Please copy each line from the entries that contains the string "than".

------------------------------------------------------------

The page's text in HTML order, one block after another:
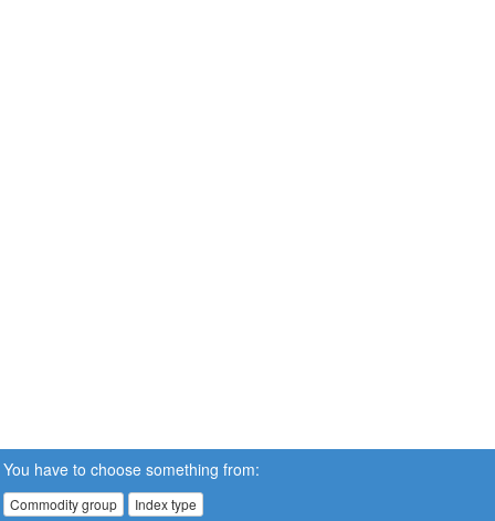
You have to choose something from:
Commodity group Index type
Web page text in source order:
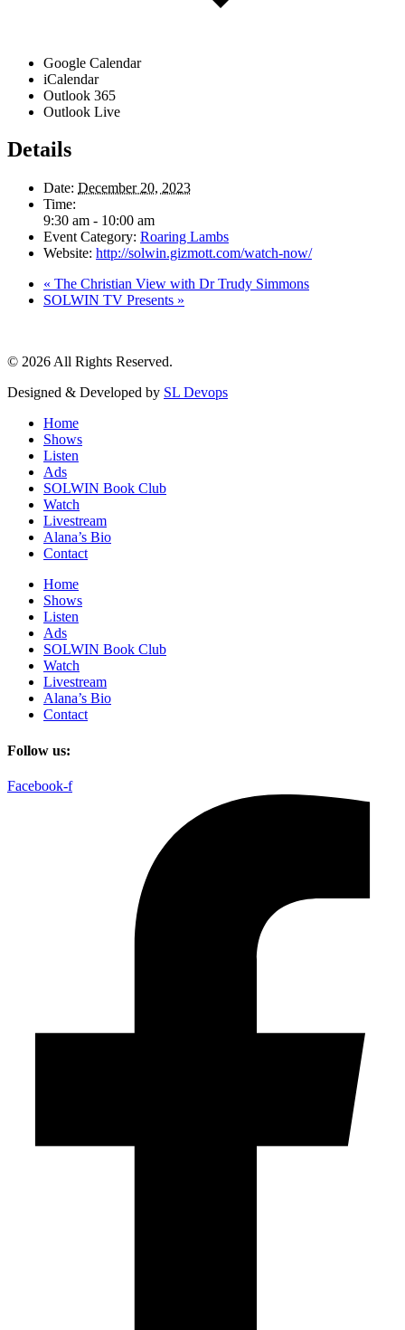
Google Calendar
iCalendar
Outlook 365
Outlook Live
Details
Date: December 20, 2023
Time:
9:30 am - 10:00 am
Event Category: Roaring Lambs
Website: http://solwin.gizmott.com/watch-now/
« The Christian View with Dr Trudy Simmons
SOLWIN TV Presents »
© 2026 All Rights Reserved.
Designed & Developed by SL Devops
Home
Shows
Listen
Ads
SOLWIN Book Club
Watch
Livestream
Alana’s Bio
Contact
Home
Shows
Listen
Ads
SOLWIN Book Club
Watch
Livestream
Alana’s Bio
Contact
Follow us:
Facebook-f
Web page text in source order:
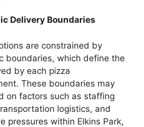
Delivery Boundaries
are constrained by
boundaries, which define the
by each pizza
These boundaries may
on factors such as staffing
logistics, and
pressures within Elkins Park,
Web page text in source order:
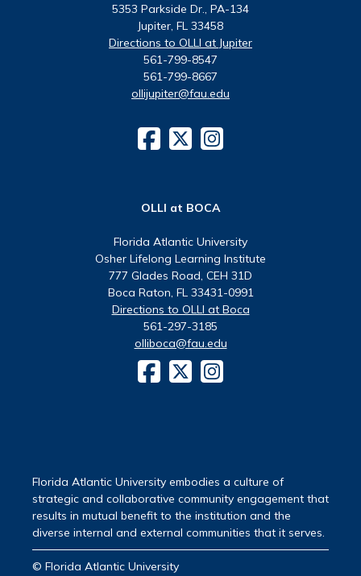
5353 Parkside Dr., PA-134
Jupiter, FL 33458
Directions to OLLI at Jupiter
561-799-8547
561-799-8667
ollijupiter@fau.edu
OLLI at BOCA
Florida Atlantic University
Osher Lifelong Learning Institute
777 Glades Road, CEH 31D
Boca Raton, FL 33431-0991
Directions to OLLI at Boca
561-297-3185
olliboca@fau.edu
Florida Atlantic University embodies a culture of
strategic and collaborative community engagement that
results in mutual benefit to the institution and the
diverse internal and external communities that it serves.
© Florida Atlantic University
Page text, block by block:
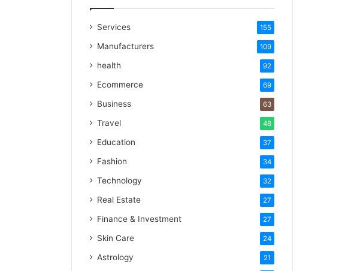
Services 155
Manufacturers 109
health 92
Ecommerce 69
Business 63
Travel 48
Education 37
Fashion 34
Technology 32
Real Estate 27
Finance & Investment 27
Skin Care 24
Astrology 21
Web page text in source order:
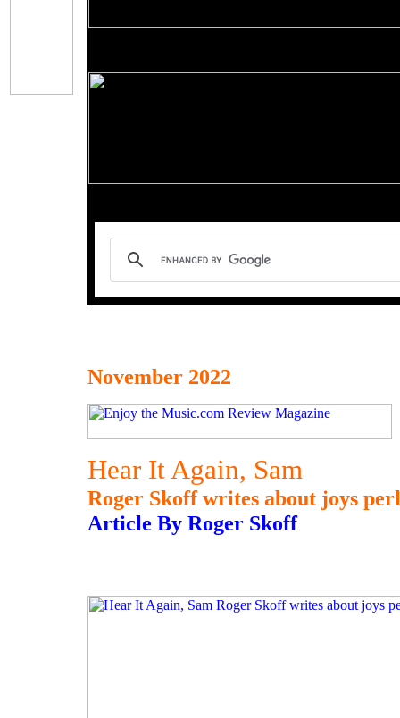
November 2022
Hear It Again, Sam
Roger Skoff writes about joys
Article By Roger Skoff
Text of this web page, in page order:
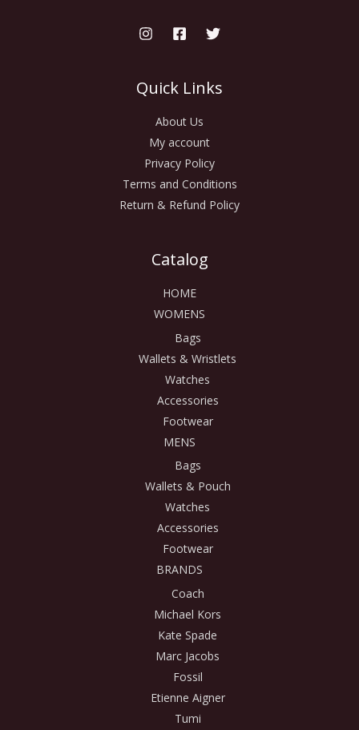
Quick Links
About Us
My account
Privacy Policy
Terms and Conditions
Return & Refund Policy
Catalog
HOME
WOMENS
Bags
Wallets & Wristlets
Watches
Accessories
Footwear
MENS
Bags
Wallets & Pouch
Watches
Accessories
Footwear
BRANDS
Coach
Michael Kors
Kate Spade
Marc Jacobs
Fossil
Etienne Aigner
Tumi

------------------------------------------------------------

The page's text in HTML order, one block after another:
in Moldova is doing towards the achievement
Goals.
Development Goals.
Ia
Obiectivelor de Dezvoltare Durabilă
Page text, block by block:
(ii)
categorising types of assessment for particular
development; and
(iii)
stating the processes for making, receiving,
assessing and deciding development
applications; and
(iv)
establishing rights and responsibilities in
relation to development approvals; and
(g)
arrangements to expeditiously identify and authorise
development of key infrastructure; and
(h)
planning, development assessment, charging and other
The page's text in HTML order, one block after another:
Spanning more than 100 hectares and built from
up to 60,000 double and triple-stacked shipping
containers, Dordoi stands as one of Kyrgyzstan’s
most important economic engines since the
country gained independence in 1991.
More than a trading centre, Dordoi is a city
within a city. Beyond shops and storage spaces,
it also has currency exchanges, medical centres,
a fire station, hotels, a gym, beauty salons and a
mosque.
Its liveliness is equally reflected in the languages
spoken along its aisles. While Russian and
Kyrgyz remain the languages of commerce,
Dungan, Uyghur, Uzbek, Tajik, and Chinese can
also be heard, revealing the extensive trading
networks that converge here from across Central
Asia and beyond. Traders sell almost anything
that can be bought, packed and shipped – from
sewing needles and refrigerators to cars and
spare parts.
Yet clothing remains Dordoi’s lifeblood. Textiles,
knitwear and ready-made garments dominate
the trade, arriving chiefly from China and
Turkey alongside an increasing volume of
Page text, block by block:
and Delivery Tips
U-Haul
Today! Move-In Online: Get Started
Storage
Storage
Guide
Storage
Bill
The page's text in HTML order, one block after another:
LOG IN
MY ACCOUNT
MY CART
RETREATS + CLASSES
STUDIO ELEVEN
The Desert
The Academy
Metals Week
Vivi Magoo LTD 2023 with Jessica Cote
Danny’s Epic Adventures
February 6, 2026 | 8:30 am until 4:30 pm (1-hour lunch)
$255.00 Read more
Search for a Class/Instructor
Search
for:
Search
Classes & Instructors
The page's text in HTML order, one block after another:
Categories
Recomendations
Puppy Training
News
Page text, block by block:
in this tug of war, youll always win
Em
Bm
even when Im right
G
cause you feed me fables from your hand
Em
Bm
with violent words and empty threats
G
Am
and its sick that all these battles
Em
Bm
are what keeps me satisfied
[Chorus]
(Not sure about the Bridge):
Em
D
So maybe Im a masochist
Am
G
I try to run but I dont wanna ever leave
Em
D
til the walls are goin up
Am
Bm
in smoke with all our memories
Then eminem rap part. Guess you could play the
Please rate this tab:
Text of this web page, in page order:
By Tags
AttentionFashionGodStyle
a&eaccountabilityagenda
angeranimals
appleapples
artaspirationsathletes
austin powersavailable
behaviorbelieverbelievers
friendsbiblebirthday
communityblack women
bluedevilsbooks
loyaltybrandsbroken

------------------------------------------------------------

**Exercise result**
Spanning more than 100 hectares and built from
More than a trading centre, Dordoi is a city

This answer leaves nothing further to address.